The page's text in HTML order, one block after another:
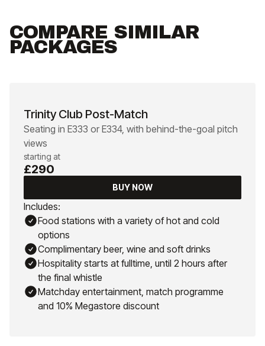
COMPARE SIMILAR
PACKAGES
Trinity Club Post-Match
Seating in E333 or E334, with behind-the-goal pitch
views
starting at
£290
BUY NOW
Includes:
Food stations with a variety of hot and cold
options
Complimentary beer, wine and soft drinks
Hospitality starts at fulltime, until 2 hours after
the final whistle
Matchday entertainment, match programme
and 10% Megastore discount
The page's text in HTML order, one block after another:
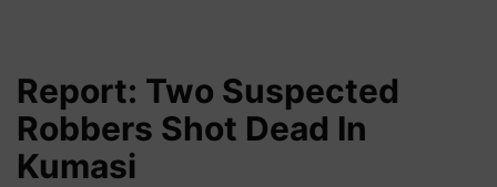
Report: Two Suspected
Robbers Shot Dead In
Kumasi
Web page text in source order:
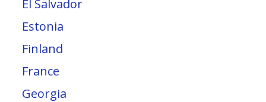
El Salvador
Estonia
Finland
France
Georgia
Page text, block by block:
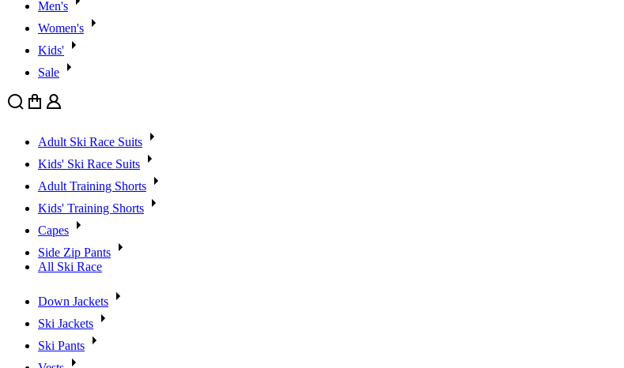
Men's
Women's
Kids'
Sale
Search
Cart User
Adult Ski Race Suits
Kids' Ski Race Suits
Adult Training Shorts
Kids' Training Shorts
Capes
Side Zip Pants
All Ski Race
Down Jackets
Ski Jackets
Ski Pants
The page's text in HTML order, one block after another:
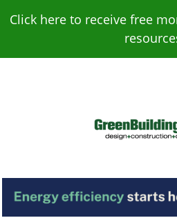
Click here to receive free
Green
News
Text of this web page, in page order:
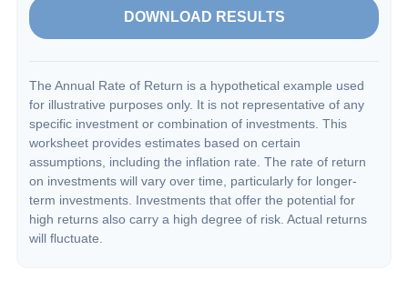
DOWNLOAD RESULTS
The Annual Rate of Return is a hypothetical example used
for illustrative purposes only. It is not representative of any
specific investment or combination of investments. This
worksheet provides estimates based on certain
assumptions, including the inflation rate. The rate of return
on investments will vary over time, particularly for longer-
term investments. Investments that offer the potential for
high returns also carry a high degree of risk. Actual returns
will fluctuate.
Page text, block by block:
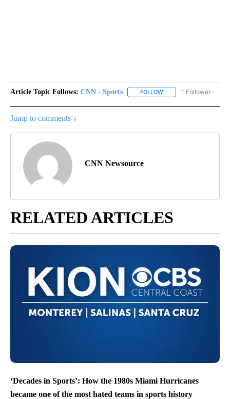
Article Topic Follows: CNN - Sports FOLLOW FOLLOW "CNN -
1 Follower
Jump to comments ↓
CNN Newsource
RELATED ARTICLES
‘Decades in Sports’: How the 1980s Miami Hurricanes
became one of the most hated teams in sports history
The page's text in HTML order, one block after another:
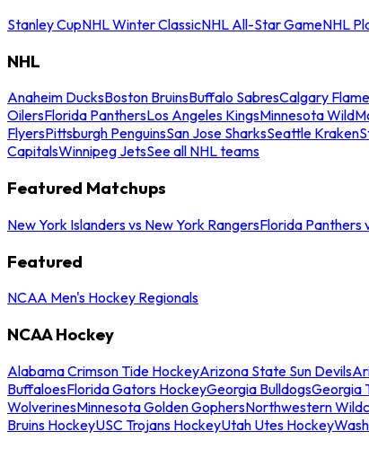
Stanley CupNHL Winter ClassicNHL All-Star GameNHL
NHL
Anaheim DucksBoston BruinsBuffalo SabresCalgary
OilersFlorida PanthersLos Angeles KingsMinnesota Wild
FlyersPittsburgh PenguinsSan Jose SharksSeattle Kraken
CapitalsWinnipeg JetsSee all NHL teams
Featured Matchups
New York Islanders vs New York RangersFlorida Panthers
Featured
NCAA Men's Hockey Regionals
NCAA Hockey
Alabama Crimson Tide HockeyArizona State Sun Devils
BuffaloesFlorida Gators HockeyGeorgia BulldogsGeorgia
WolverinesMinnesota Golden GophersNorthwestern
Bruins HockeyUSC Trojans HockeyUtah Utes Hockey
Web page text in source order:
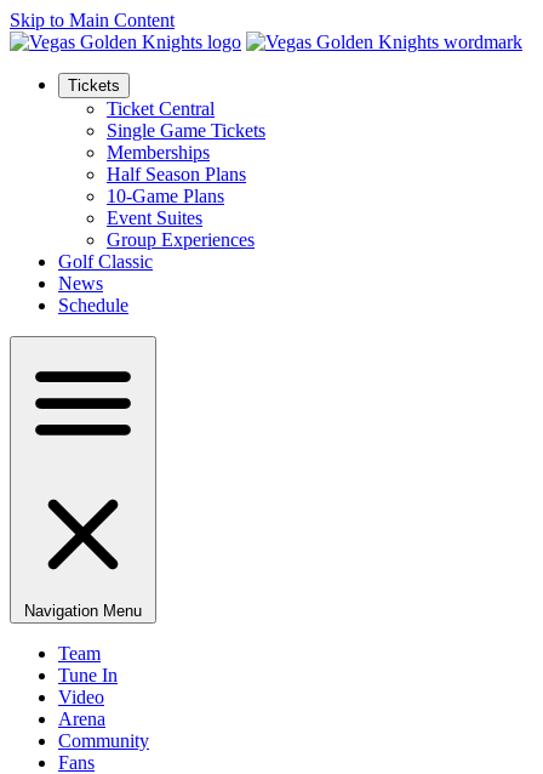
Skip to Main Content
Tickets
Ticket Central
Single Game Tickets
Memberships
Half Season Plans
10-Game Plans
Event Suites
Group Experiences
Golf Classic
News
Schedule
Navigation Menu
Team
Tune In
Video
Arena
Community
Fans
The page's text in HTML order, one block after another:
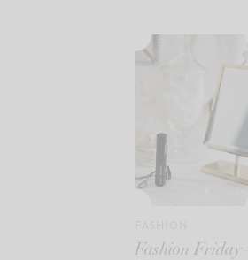
Fashion Friday –
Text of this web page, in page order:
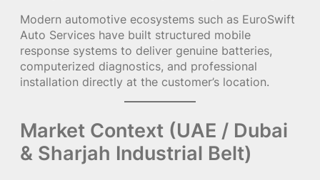
Modern automotive ecosystems such as EuroSwift
Auto Services have built structured mobile
response systems to deliver genuine batteries,
computerized diagnostics, and professional
installation directly at the customer’s location.
Market Context (UAE / Dubai
& Sharjah Industrial Belt)
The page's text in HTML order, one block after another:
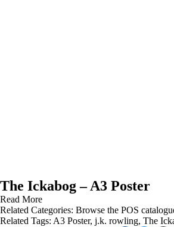
The Ickabog – A3 Poster
Read More
Related Categories: Browse the POS
Related Tags: A3 Poster, j.k. rowling, The
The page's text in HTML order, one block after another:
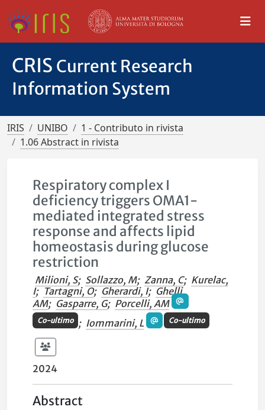
CRIS Current Research
Information System
IRIS UNIBO
1 - Contributo in rivista
1.06 Abstract in rivista
Respiratory complex I
deficiency triggers OMA1-
mediated integrated stress
response and affects lipid
homeostasis during glucose
restriction
Milioni, S; Sollazzo, M; Zanna, C; Kurelac,
I; Tartagni, O; Gherardi, I; Ghelli,
AM; Gasparre, G; Porcelli, AM
Co-ultimo ; Iommarini, L Co-ultimo
2024
Abstract
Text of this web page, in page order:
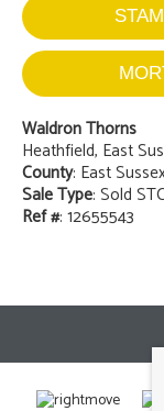
Waldron Thorns
Heathfield, East
County: East
Sale Type: Sold STC
Ref #: 12655543
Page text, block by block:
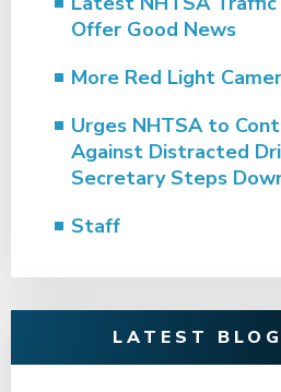
Offer Good News
More Red Light
Urges NHTSA to
Against Distracted
Secretary Steps
Staff
LATEST
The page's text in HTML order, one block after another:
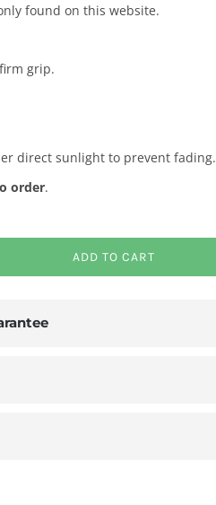
found on this website.
grip.
direct sunlight to prevent fading.
order.
ADD TO CART
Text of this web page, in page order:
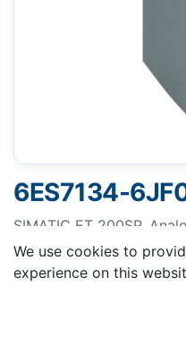
6ES7134-
SIMATIC ET 200SP,
2-wire High Feature
code CC00, channel
We use cookies to
experience on this
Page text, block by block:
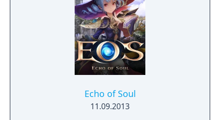
Echo of Soul
11.09.2013
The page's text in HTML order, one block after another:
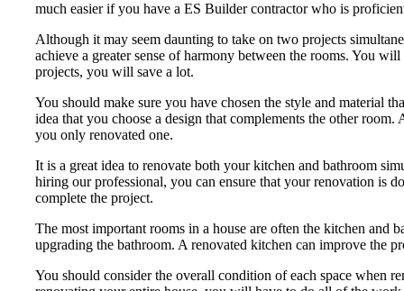
much easier if you have a ES Builder contractor who is
Although it may seem daunting to take on two projects
achieve a greater sense of harmony between the rooms. You
projects, you will save a lot.
You should make sure you have chosen the style and material
idea that you choose a design that complements the other
you only renovated one.
It is a great idea to renovate both your kitchen and bathroom
hiring our professional, you can ensure that your renovation is
complete the project.
The most important rooms in a house are often the kitchen and
upgrading the bathroom. A renovated kitchen can improve the
You should consider the overall condition of each space when
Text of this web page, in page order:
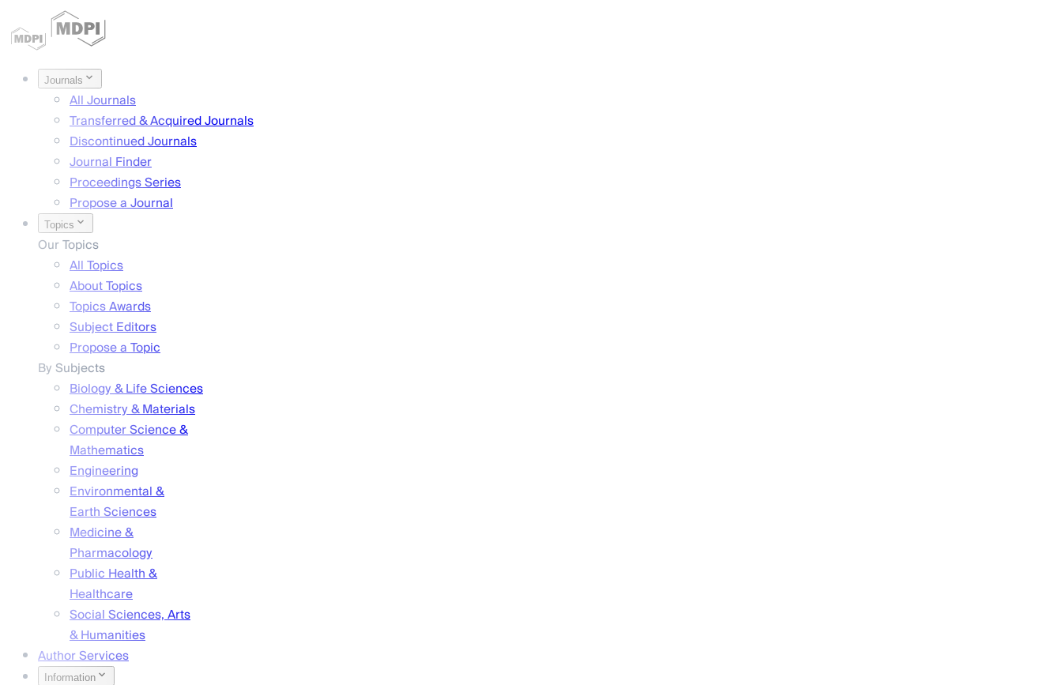
Journals
All Journals
Transferred & Acquired Journals
Discontinued Journals
Journal Finder
Proceedings Series
Propose a Journal
Topics
Our Topics
All Topics
About Topics
Topics Awards
Subject Editors
Propose a Topic
By Subjects
Biology & Life Sciences
Chemistry & Materials
Computer Science &
Mathematics
Engineering
Environmental &
Earth Sciences
Medicine &
Pharmacology
Public Health &
Healthcare
Social Sciences, Arts
& Humanities
Author Services
Information
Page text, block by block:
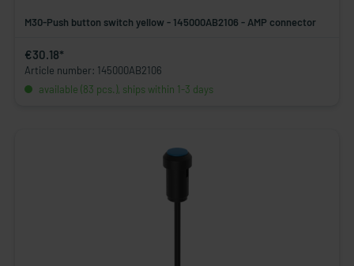
M30-Push button switch yellow - 145000AB2106 - AMP connector
€30.18*
Article number: 145000AB2106
available (83 pcs.), ships within 1-3 days
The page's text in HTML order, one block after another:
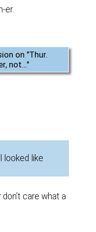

**AIM OF THE TASK:** I'd like the material duplicated exactly, without its pictures.

**RESPONSE:**
The page's text in HTML order, one block after another:
COMPARE SIMILAR
PACKAGES
Trinity Club Post-Match
Seating in E333 or E334, with behind-the-goal pitch
views
starting at
£290
BUY NOW
Includes:
Food stations with a variety of hot and cold
options
Complimentary beer, wine and soft drinks
Hospitality starts at fulltime, until 2 hours after
the final whistle
Matchday entertainment, match programme
and 10% Megastore discount
The page's text in HTML order, one block after another:
Report: Two Suspected
Robbers Shot Dead In
Kumasi
Web page text in source order:
El Salvador
Estonia
Finland
France
Georgia
Page text, block by block:
Men's
Women's
Kids'
Sale
Search
Cart User
Adult Ski Race Suits
Kids' Ski Race Suits
Adult Training Shorts
Kids' Training Shorts
Capes
Side Zip Pants
All Ski Race
Down Jackets
Ski Jackets
Ski Pants
The page's text in HTML order, one block after another:
Click here to receive free
Green
News
Text of this web page, in page order:
DOWNLOAD RESULTS
The Annual Rate of Return is a hypothetical example used
for illustrative purposes only. It is not representative of any
specific investment or combination of investments. This
worksheet provides estimates based on certain
assumptions, including the inflation rate. The rate of return
on investments will vary over time, particularly for longer-
term investments. Investments that offer the potential for
high returns also carry a high degree of risk. Actual returns
will fluctuate.
Page text, block by block:
Article Topic Follows: CNN - Sports FOLLOW FOLLOW "CNN -
1 Follower
Jump to comments ↓
CNN Newsource
RELATED ARTICLES
‘Decades in Sports’: How the 1980s Miami Hurricanes
became one of the most hated teams in sports history
The page's text in HTML order, one block after another:
Stanley CupNHL Winter ClassicNHL All-Star GameNHL
NHL
Anaheim DucksBoston BruinsBuffalo SabresCalgary
OilersFlorida PanthersLos Angeles KingsMinnesota Wild
FlyersPittsburgh PenguinsSan Jose SharksSeattle Kraken
CapitalsWinnipeg JetsSee all NHL teams
Featured Matchups
New York Islanders vs New York RangersFlorida Panthers
Featured
NCAA Men's Hockey Regionals
NCAA Hockey
Alabama Crimson Tide HockeyArizona State Sun Devils
BuffaloesFlorida Gators HockeyGeorgia BulldogsGeorgia
WolverinesMinnesota Golden GophersNorthwestern
Bruins HockeyUSC Trojans HockeyUtah Utes Hockey
Web page text in source order:
Skip to Main Content
Tickets
Ticket Central
Single Game Tickets
Memberships
Half Season Plans
10-Game Plans
Event Suites
Group Experiences
Golf Classic
News
Schedule
Navigation Menu
Team
Tune In
Video
Arena
Community
Fans
The page's text in HTML order, one block after another:
Fashion Friday –
Text of this web page, in page order:
Modern automotive ecosystems such as EuroSwift
Auto Services have built structured mobile
response systems to deliver genuine batteries,
computerized diagnostics, and professional
installation directly at the customer’s location.
Market Context (UAE / Dubai
& Sharjah Industrial Belt)
The page's text in HTML order, one block after another:
The Ickabog – A3 Poster
Read More
Related Categories: Browse the POS
Related Tags: A3 Poster, j.k. rowling, The
The page's text in HTML order, one block after another:
CRIS Current Research
Information System
IRIS UNIBO
1 - Contributo in rivista
1.06 Abstract in rivista
Respiratory complex I
deficiency triggers OMA1-
mediated integrated stress
response and affects lipid
homeostasis during glucose
restriction
Milioni, S; Sollazzo, M; Zanna, C; Kurelac,
I; Tartagni, O; Gherardi, I; Ghelli,
AM; Gasparre, G; Porcelli, AM
Co-ultimo ; Iommarini, L Co-ultimo
2024
Abstract
Text of this web page, in page order:
Waldron Thorns
Heathfield, East
County: East
Sale Type: Sold STC
Ref #: 12655543
Page text, block by block:
Offer Good News
More Red Light
Urges NHTSA to
Against Distracted
Secretary Steps
Staff
LATEST
The page's text in HTML order, one block after another:
found on this website.
grip.
direct sunlight to prevent fading.
order.
ADD TO CART
Text of this web page, in page order:
6ES7134-
SIMATIC ET 200SP,
2-wire High Feature
code CC00, channel
We use cookies to
experience on this
Page text, block by block:
Echo of Soul
11.09.2013
The page's text in HTML order, one block after another:
much easier if you have a ES Builder contractor who is
Although it may seem daunting to take on two projects
achieve a greater sense of harmony between the rooms. You
projects, you will save a lot.
You should make sure you have chosen the style and material
idea that you choose a design that complements the other
you only renovated one.
It is a great idea to renovate both your kitchen and bathroom
hiring our professional, you can ensure that your renovation is
complete the project.
The most important rooms in a house are often the kitchen and
upgrading the bathroom. A renovated kitchen can improve the
You should consider the overall condition of each space when
Text of this web page, in page order:
Journals
All Journals
Transferred & Acquired Journals
Discontinued Journals
Journal Finder
Proceedings Series
Propose a Journal
Topics
Our Topics
All Topics
About Topics
Topics Awards
Subject Editors
Propose a Topic
By Subjects
Biology & Life Sciences
Chemistry & Materials
Computer Science &
Mathematics
Engineering
Environmental &
Earth Sciences
Medicine &
Pharmacology
Public Health &
Healthcare
Social Sciences, Arts
& Humanities
Author Services
Information
Page text, block by block:
M30-Push button switch yellow - 145000AB2106 - AMP connector
€30.18*
Article number: 145000AB2106
available (83 pcs.), ships within 1-3 days
The page's text in HTML order, one block after another:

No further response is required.